Comput Intell Neurosci. 2022 Jul 18;2022:3661286. doi: 10.1155/2022/3661286. eCollection 2022.

DOI:10.1155/2022/3661286

PMID:35898771

原文链接:https://pmc.ncbi.nlm.nih.gov/articles/PMC9313912/

Abstract

Question answering (QA) systems have attracted considerable attention in recent years. They receive the user's questions in natural language and respond to them with precise answers. Most of the works on QA were initially proposed for the English language, but some research studies have recently been performed on non-English languages. Answer selection (AS) is a critical component in QA systems. To the best of our knowledge, there is no research on AS for the Persian language. Persian is a (1) free word order, (2) right-to-left, (3) morphologically rich, and (4) low-resource language. Deep learning (DL) techniques have shown promising accuracy in AS. Although DL performs very well on QA, it requires a considerable amount of annotated data for training. Many annotated datasets have been built for the AS task; most of them are exclusively in English. In order to address the need for a high-quality AS dataset in the Persian language, we present PASD; the first large-scale native AS dataset for the Persian language. To show the quality of PASD, we employed it to train state-of-the-art QA systems. We also present PerAnSel: a novel deep neural network-based system for Persian question answering. Since the Persian language is a free word-order language, in PerAnSel, we parallelize a sequential method and a transformer-based method to handle various orders in the Persian language. We then evaluate PerAnSel on three datasets: PASD, PerCQA, and WikiFA. The experimental results indicate strong performance on the Persian datasets beating state-of-the-art answer selection methods by 10.66% on PASD, 8.42% on PerCQA, and 3.08% on WikiFA datasets in terms of MRR.

摘要

问答 (QA) 系统近年来引起了相当大的关注。它们以自然语言接收用户的问题，并以精确的答案回答。大多数关于 QA 的工作最初是针对英语提出的，但最近也有一些关于非英语语言的研究。答案选择 (AS) 是 QA 系统的一个关键组成部分。据我们所知，目前还没有针对波斯语的 AS 研究。波斯语是一种（1）自由词序、（2）从右到左、（3）形态丰富、（4）资源匮乏的语言。深度学习 (DL) 技术在 AS 中表现出了有希望的准确性。尽管 DL 在 QA 中表现非常出色，但它需要大量的标注数据进行训练。已经为 AS 任务构建了许多标注数据集；其中大多数都是专门用于英语的。为了满足对波斯语高质量 AS 数据集的需求，我们提出了 PASD；这是第一个针对波斯语的大规模本地 AS 数据集。为了展示 PASD 的质量，我们使用它来训练最先进的 QA 系统。我们还提出了 PerAnSel：一种用于波斯语问答的新型基于深度神经网络的系统。由于波斯语是一种自由词序语言，在 PerAnSel 中，我们并行化了一种基于序列的方法和一种基于转换器的方法，以处理波斯语中的各种词序。然后，我们在三个数据集上评估 PerAnSel：PASD、PerCQA 和 WikiFA。实验结果表明，在波斯语数据集上的表现非常出色，在 PASD 上比最先进的答案选择方法高出 10.66%，在 PerCQA 上高出 8.42%，在 WikiFA 上高出 3.08%，在 MRR 方面。

相似文献

PerAnSel: A Novel Deep Neural Network-Based System for Persian Question Answering.PerAnSel：一种基于新型深度神经网络的波斯语问答系统。

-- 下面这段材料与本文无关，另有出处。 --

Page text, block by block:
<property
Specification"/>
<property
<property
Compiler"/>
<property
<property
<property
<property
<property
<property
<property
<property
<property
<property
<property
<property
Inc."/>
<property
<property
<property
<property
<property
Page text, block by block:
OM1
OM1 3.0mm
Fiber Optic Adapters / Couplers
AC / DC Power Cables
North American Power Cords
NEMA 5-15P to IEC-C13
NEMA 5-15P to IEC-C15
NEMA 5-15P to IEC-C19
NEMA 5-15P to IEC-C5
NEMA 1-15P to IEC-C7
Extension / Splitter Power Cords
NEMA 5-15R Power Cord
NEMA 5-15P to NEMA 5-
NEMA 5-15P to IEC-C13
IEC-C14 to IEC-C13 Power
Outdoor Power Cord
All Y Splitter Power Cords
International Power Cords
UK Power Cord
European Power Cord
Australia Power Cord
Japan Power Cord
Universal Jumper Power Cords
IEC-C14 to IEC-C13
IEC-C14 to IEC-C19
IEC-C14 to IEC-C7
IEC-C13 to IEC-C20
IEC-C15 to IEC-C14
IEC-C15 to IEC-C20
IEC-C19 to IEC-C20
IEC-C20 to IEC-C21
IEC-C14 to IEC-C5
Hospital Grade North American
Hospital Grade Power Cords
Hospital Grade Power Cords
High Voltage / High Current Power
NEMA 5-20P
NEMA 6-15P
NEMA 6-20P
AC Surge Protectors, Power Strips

Comput Intell Neurosci. 2022 Jul 18;2022:3661286. doi: 10.1155/2022/3661286. eCollection 2022.

SemBioNLQA: A semantic biomedical question answering system for retrieving exact and ideal answers to natural language questions.SemBioNLQA：一个语义生物医学问答系统，用于检索自然语言问题的准确和理想答案。

Artif Intell Med. 2020 Jan;102:101767. doi: 10.1016/j.artmed.2019.101767. Epub 2019 Nov 28.

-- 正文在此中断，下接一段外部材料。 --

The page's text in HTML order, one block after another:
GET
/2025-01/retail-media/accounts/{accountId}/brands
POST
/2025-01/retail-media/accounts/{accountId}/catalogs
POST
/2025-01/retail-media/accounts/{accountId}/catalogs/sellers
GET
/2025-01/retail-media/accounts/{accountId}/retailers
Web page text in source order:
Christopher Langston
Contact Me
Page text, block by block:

Answering medical questions in Chinese using automatically mined knowledge and deep neural networks: an end-to-end solution.利用自动挖掘的知识和深度神经网络用中文回答医学问题：一种端到端的解决方案。

BMC Bioinformatics. 2022 Apr 15;23(1):136. doi: 10.1186/s12859-022-04658-2.

A question-entailment approach to question answering.问题蕴涵方法在问答中的应用。

BMC Bioinformatics. 2019 Oct 22;20(1):511. doi: 10.1186/s12859-019-3119-4.

Reading comprehension based question answering system in Bangla language with transformer-based learning.基于基于变压器学习的孟加拉语阅读理解问答系统。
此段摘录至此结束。